--- Required action ---
From start to end, write out the following data exactly, apart from its images.

--- Listed entries ---
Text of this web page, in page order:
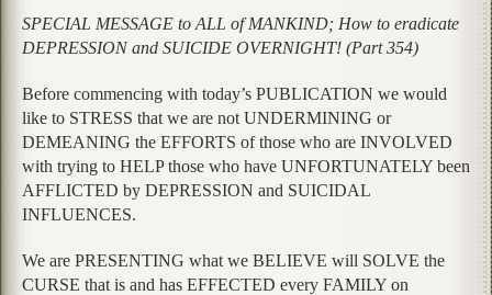
SPECIAL MESSAGE to ALL of MANKIND; How to eradicate
DEPRESSION and SUICIDE OVERNIGHT! (Part 354)
Before commencing with today’s PUBLICATION we would
like to STRESS that we are not UNDERMINING or
DEMEANING the EFFORTS of those who are INVOLVED
with trying to HELP those who have UNFORTUNATELY been
AFFLICTED by DEPRESSION and SUICIDAL
INFLUENCES.
We are PRESENTING what we BELIEVE will SOLVE the
CURSE that is and has EFFECTED every FAMILY on
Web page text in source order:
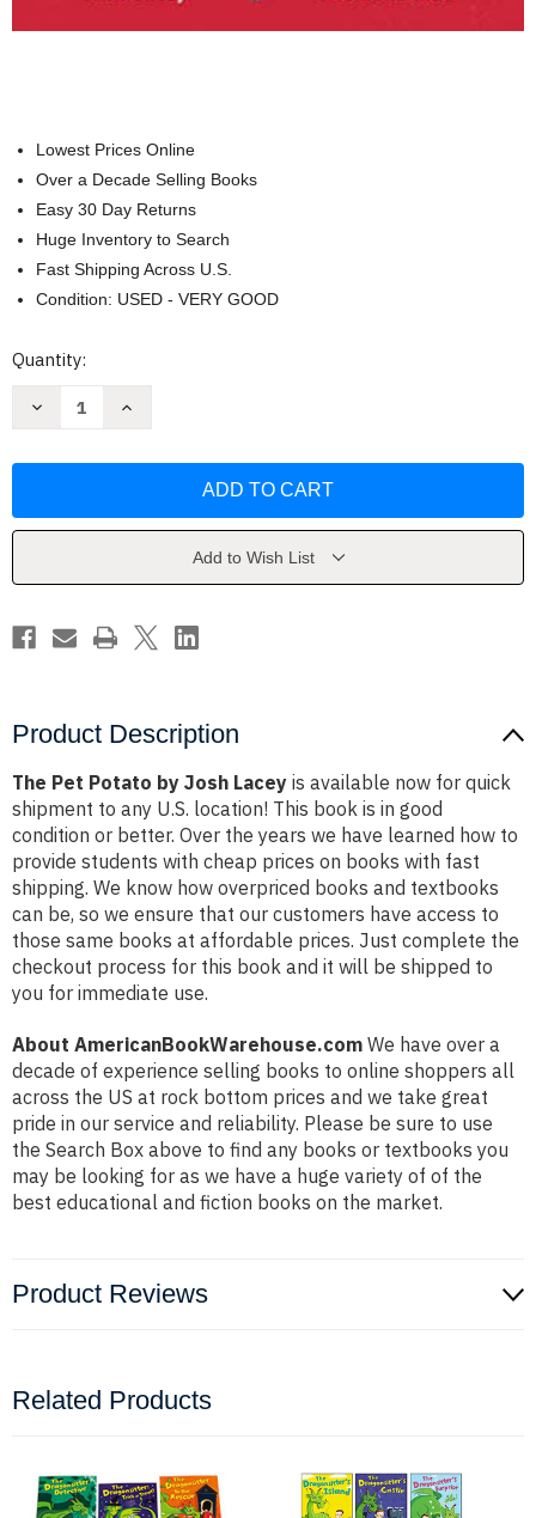
Lowest Prices Online
Over a Decade Selling Books
Easy 30 Day Returns
Huge Inventory to Search
Fast Shipping Across U.S.
Condition: USED - VERY GOOD
Current
Quantity:
Decrease
Josh
Increase
Josh
Add to Wish List
Product Description
The Pet Potato by Josh Lacey is available now for quick
shipment to any U.S. location! This book is in good
condition or better. Over the years we have learned how to
provide students with cheap prices on books with fast
shipping. We know how overpriced books and textbooks
can be, so we ensure that our customers have access to
those same books at affordable prices. Just complete the
checkout process for this book and it will be shipped to
you for immediate use.
About AmericanBookWarehouse.com We have over a
decade of experience selling books to online shoppers all
across the US at rock bottom prices and we take great
pride in our service and reliability. Please be sure to use
the Search Box above to find any books or textbooks you
may be looking for as we have a huge variety of of the
best educational and fiction books on the market.
Product Reviews
Related Products
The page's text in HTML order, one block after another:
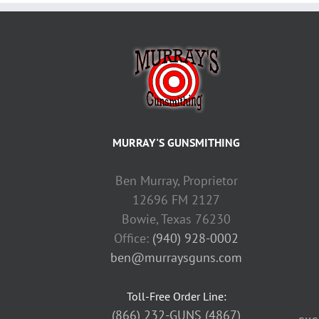
MURRAY'S GUNSMITHING
Ben Murray, Proprietor
12696 FM 2127
Bowie, Texas 76230
Office: (940) 928-0002
ben@murraysguns.com
Toll-Free Order Line:
(866) 232-GUNS (4867)
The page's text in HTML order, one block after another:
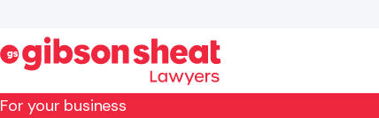
For your business
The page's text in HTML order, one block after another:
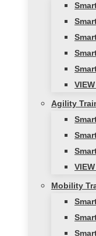
Agility
Mobility
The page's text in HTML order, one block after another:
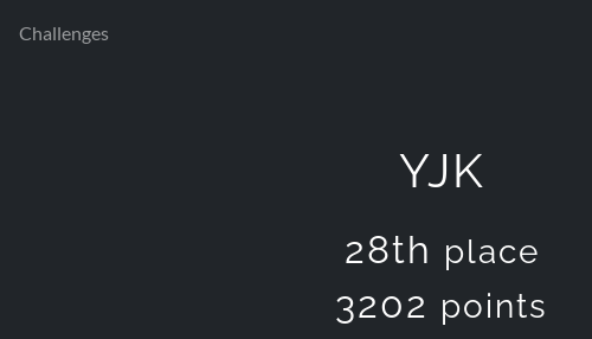
Challenges
YJK
28th place
3202 points
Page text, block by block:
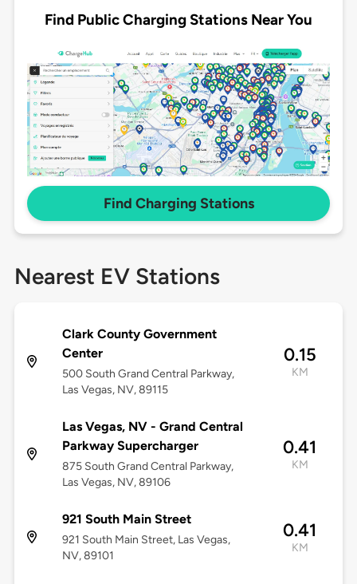
Find Public Charging Stations Near You
Find Charging Stations
Nearest EV Stations
Clark County Government
Center
500 South Grand Central Parkway,
Las Vegas, NV, 89115
0.15
KM
Las Vegas, NV - Grand Central
Parkway Supercharger
875 South Grand Central Parkway,
Las Vegas, NV, 89106
0.41
KM
921 South Main Street
921 South Main Street, Las Vegas,
NV, 89101
0.41
KM
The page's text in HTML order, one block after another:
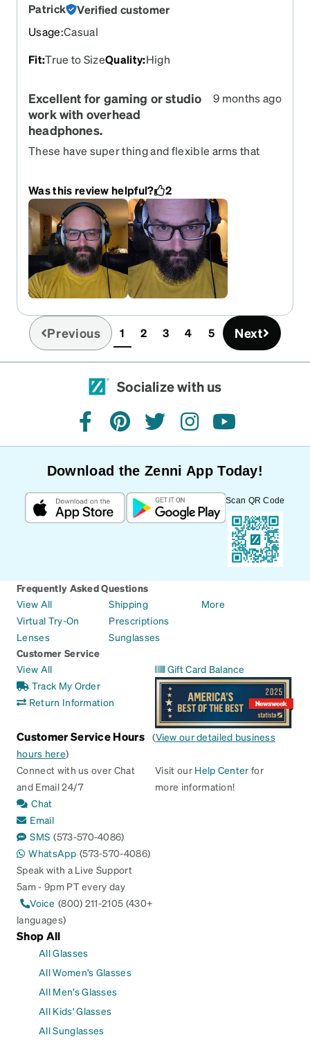
Patrick
Verified customer
Usage:Casual
Fit:True to SizeQuality:High
Excellent for gaming or studio
work with overhead
headphones.
9 months ago
These have super thing and flexible arms that
headphones. Very pleased with them!
Was this review helpful? 2
Previous 1(current)
2 3 4 5 Next
Socialize with us
facebookpinteresttwitterinstagramyoutube
Download the Zenni App Today!
Scan QR Code
Frequently Asked Questions
View All
Virtual Try-On
Lenses
Shipping
Prescriptions
Sunglasses
More
Customer Service
View All
Track My Order
Return Information
Gift Card Balance
Customer Service Hours (View our detailed business
hours here)
Connect with us over Chat
and Email 24/7
Chat
Email
SMS (573-570-4086)
WhatsApp (573-570-4086)
Speak with a Live Support
5am - 9pm PT every day
Voice (800) 211-2105 (430+
languages)
Visit our Help Center for
more information!
Shop All
All Glasses
All Women's Glasses
All Men's Glasses
All Kids' Glasses
All Sunglasses
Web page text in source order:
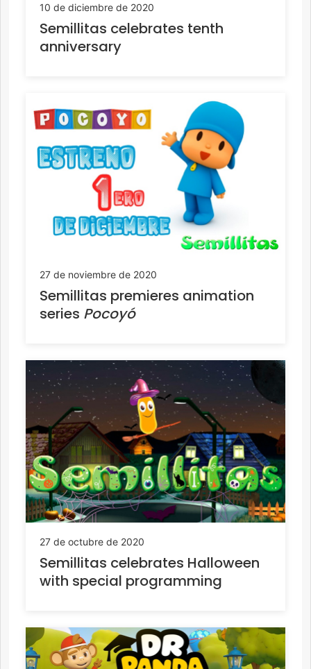
10 de diciembre de 2020
Semillitas celebrates tenth
anniversary
27 de noviembre de 2020
Semillitas premieres animation
series Pocoyó
27 de octubre de 2020
Semillitas celebrates Halloween
with special programming
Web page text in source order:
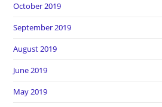
October 2019
September 2019
August 2019
June 2019
May 2019
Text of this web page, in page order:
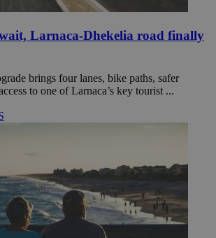
Larnaca-Dhekelia road finally
brings four lanes, bike paths, safer
to one of Larnaca’s key tourist ...
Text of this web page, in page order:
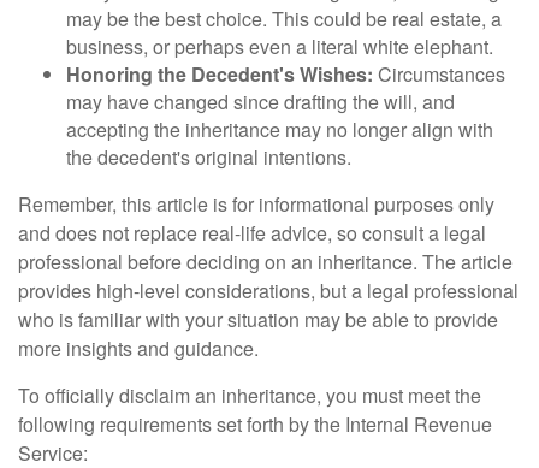
may be the best choice. This could be real estate, a
business, or perhaps even a literal white elephant.
Honoring the Decedent's Wishes: Circumstances
may have changed since drafting the will, and
accepting the inheritance may no longer align with
the decedent's original intentions.
Remember, this article is for informational purposes only
and does not replace real-life advice, so consult a legal
professional before deciding on an inheritance. The article
provides high-level considerations, but a legal professional
who is familiar with your situation may be able to provide
more insights and guidance.
To officially disclaim an inheritance, you must meet the
following requirements set forth by the Internal Revenue
Service:
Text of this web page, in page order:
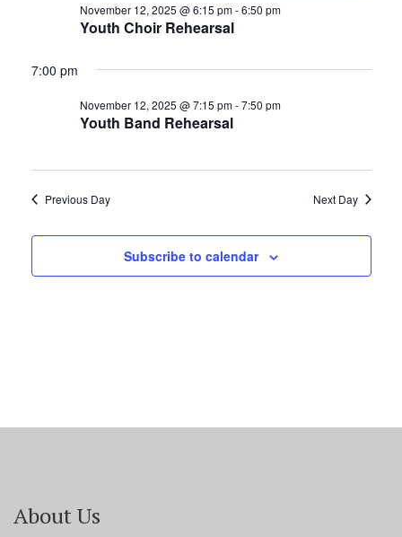
Youth Choir Rehearsal
November 12, 2025 @ 6:15 pm-6:50 pm
7:00 pm
Youth Band Rehearsal
November 12, 2025 @ 7:15 pm-7:50 pm
Previous Day Next Day
Subscribe to calendar
About Us
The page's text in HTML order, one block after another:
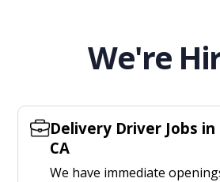
We're
Delivery Driver Jobs
CA
We have immediate
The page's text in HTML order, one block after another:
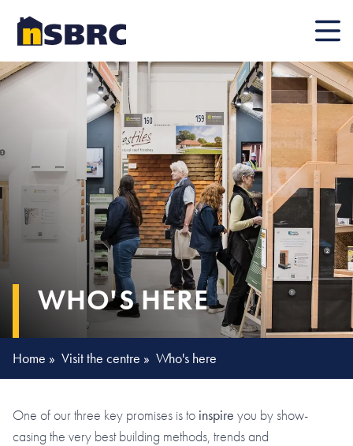
Mobile
WHO'S HERE
Home » Visit the centre » Who's here
One of our three key promises is to inspire you by show-
casing the very best building methods, trends and
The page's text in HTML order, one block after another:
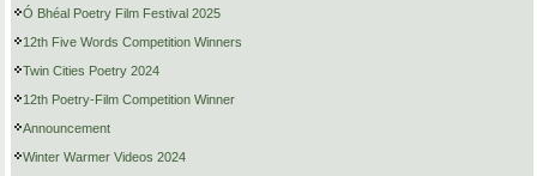
Ó Bhéal Poetry Film Festival 2025
12th Five Words Competition Winners
Twin Cities Poetry 2024
12th Poetry-Film Competition Winner
Announcement
Winter Warmer Videos 2024
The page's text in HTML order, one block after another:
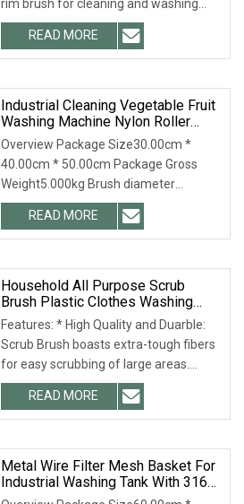
rim brush for cleaning and washing
wheels Packaging & Shipping opp bag
Our Services Any requirements, please
do not hesitate
READ MORE
Industrial Cleaning Vegetable Fruit
Washing Machine Nylon Roller
Brush
Overview Package Size30.00cm *
40.00cm * 50.00cm Package Gross
Weight5.000kg Brush diameter
100~500mm Length 100~3000 mm
Material : PA6/66, polypropylene,
abrasive nylon, animal hair, wire used
READ MORE
Household All Purpose Scrub
Brush Plastic Clothes Washing
Scrubbing Brush Cleaning Brush
For Bathroom Showers Tiles Sinks
Features: * High Quality and Duarble:
Scrub Brush boasts extra-tough fibers
for easy scrubbing of large areas.
Efficiently clean hard-to-clean dirt
around your bathroom, kitchen or floor,
easily reach
READ MORE
Metal Wire Filter Mesh Basket For
Industrial Washing Tank With 316
Material
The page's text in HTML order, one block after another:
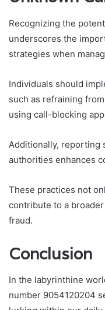
Recognizing the
underscores the
strategies when
Individuals should
such as refraining
using call-blocking
Additionally, reporting
authorities enhances
These practices not
contribute to a
fraud.
Conclusion
In the labyrinthine
number 9054120204
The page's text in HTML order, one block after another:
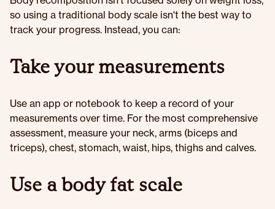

--- Solution for this task ---
Text of this web page, in page order:
SPECIAL MESSAGE to ALL of MANKIND; How to eradicate
DEPRESSION and SUICIDE OVERNIGHT! (Part 354)
Before commencing with today’s PUBLICATION we would
like to STRESS that we are not UNDERMINING or
DEMEANING the EFFORTS of those who are INVOLVED
with trying to HELP those who have UNFORTUNATELY been
AFFLICTED by DEPRESSION and SUICIDAL
INFLUENCES.
We are PRESENTING what we BELIEVE will SOLVE the
CURSE that is and has EFFECTED every FAMILY on
Web page text in source order:
Lowest Prices Online
Over a Decade Selling Books
Easy 30 Day Returns
Huge Inventory to Search
Fast Shipping Across U.S.
Condition: USED - VERY GOOD
Current
Quantity:
Decrease
Josh
Increase
Josh
Add to Wish List
Product Description
The Pet Potato by Josh Lacey is available now for quick
shipment to any U.S. location! This book is in good
condition or better. Over the years we have learned how to
provide students with cheap prices on books with fast
shipping. We know how overpriced books and textbooks
can be, so we ensure that our customers have access to
those same books at affordable prices. Just complete the
checkout process for this book and it will be shipped to
you for immediate use.
About AmericanBookWarehouse.com We have over a
decade of experience selling books to online shoppers all
across the US at rock bottom prices and we take great
pride in our service and reliability. Please be sure to use
the Search Box above to find any books or textbooks you
may be looking for as we have a huge variety of of the
best educational and fiction books on the market.
Product Reviews
Related Products
The page's text in HTML order, one block after another:
MURRAY'S GUNSMITHING
Ben Murray, Proprietor
12696 FM 2127
Bowie, Texas 76230
Office: (940) 928-0002
ben@murraysguns.com
Toll-Free Order Line:
(866) 232-GUNS (4867)
The page's text in HTML order, one block after another:
For your business
The page's text in HTML order, one block after another:
Agility
Mobility
The page's text in HTML order, one block after another:
Challenges
YJK
28th place
3202 points
Page text, block by block:
Find Public Charging Stations Near You
Find Charging Stations
Nearest EV Stations
Clark County Government
Center
500 South Grand Central Parkway,
Las Vegas, NV, 89115
0.15
KM
Las Vegas, NV - Grand Central
Parkway Supercharger
875 South Grand Central Parkway,
Las Vegas, NV, 89106
0.41
KM
921 South Main Street
921 South Main Street, Las Vegas,
NV, 89101
0.41
KM
The page's text in HTML order, one block after another:
Patrick
Verified customer
Usage:Casual
Fit:True to SizeQuality:High
Excellent for gaming or studio
work with overhead
headphones.
9 months ago
These have super thing and flexible arms that
headphones. Very pleased with them!
Was this review helpful? 2
Previous 1(current)
2 3 4 5 Next
Socialize with us
facebookpinteresttwitterinstagramyoutube
Download the Zenni App Today!
Scan QR Code
Frequently Asked Questions
View All
Virtual Try-On
Lenses
Shipping
Prescriptions
Sunglasses
More
Customer Service
View All
Track My Order
Return Information
Gift Card Balance
Customer Service Hours (View our detailed business
hours here)
Connect with us over Chat
and Email 24/7
Chat
Email
SMS (573-570-4086)
WhatsApp (573-570-4086)
Speak with a Live Support
5am - 9pm PT every day
Voice (800) 211-2105 (430+
languages)
Visit our Help Center for
more information!
Shop All
All Glasses
All Women's Glasses
All Men's Glasses
All Kids' Glasses
All Sunglasses
Web page text in source order:
10 de diciembre de 2020
Semillitas celebrates tenth
anniversary
27 de noviembre de 2020
Semillitas premieres animation
series Pocoyó
27 de octubre de 2020
Semillitas celebrates Halloween
with special programming
Web page text in source order:
October 2019
September 2019
August 2019
June 2019
May 2019
Text of this web page, in page order:
Larnaca-Dhekelia road finally
brings four lanes, bike paths, safer
to one of Larnaca’s key tourist ...
Text of this web page, in page order:
may be the best choice. This could be real estate, a
business, or perhaps even a literal white elephant.
Honoring the Decedent's Wishes: Circumstances
may have changed since drafting the will, and
accepting the inheritance may no longer align with
the decedent's original intentions.
Remember, this article is for informational purposes only
and does not replace real-life advice, so consult a legal
professional before deciding on an inheritance. The article
provides high-level considerations, but a legal professional
who is familiar with your situation may be able to provide
more insights and guidance.
To officially disclaim an inheritance, you must meet the
following requirements set forth by the Internal Revenue
Service:
Text of this web page, in page order:
Youth Choir Rehearsal
November 12, 2025 @ 6:15 pm-6:50 pm
7:00 pm
Youth Band Rehearsal
November 12, 2025 @ 7:15 pm-7:50 pm
Previous Day Next Day
Subscribe to calendar
About Us
The page's text in HTML order, one block after another:
We're
Delivery Driver Jobs
CA
We have immediate
The page's text in HTML order, one block after another:
Mobile
WHO'S HERE
Home » Visit the centre » Who's here
One of our three key promises is to inspire you by show-
casing the very best building methods, trends and
The page's text in HTML order, one block after another:
Ó Bhéal Poetry Film Festival 2025
12th Five Words Competition Winners
Twin Cities Poetry 2024
12th Poetry-Film Competition Winner
Announcement
Winter Warmer Videos 2024
The page's text in HTML order, one block after another:
rim brush for cleaning and washing
wheels Packaging & Shipping opp bag
Our Services Any requirements, please
do not hesitate
READ MORE
Industrial Cleaning Vegetable Fruit
Washing Machine Nylon Roller
Brush
Overview Package Size30.00cm *
40.00cm * 50.00cm Package Gross
Weight5.000kg Brush diameter
100~500mm Length 100~3000 mm
Material : PA6/66, polypropylene,
abrasive nylon, animal hair, wire used
READ MORE
Household All Purpose Scrub
Brush Plastic Clothes Washing
Scrubbing Brush Cleaning Brush
For Bathroom Showers Tiles Sinks
Features: * High Quality and Duarble:
Scrub Brush boasts extra-tough fibers
for easy scrubbing of large areas.
Efficiently clean hard-to-clean dirt
around your bathroom, kitchen or floor,
easily reach
READ MORE
Metal Wire Filter Mesh Basket For
Industrial Washing Tank With 316
Material
The page's text in HTML order, one block after another:
Recognizing the
underscores the
strategies when
Individuals should
such as refraining
using call-blocking
Additionally, reporting
authorities enhances
These practices not
contribute to a
fraud.
Conclusion
In the labyrinthine
number 9054120204
The page's text in HTML order, one block after another:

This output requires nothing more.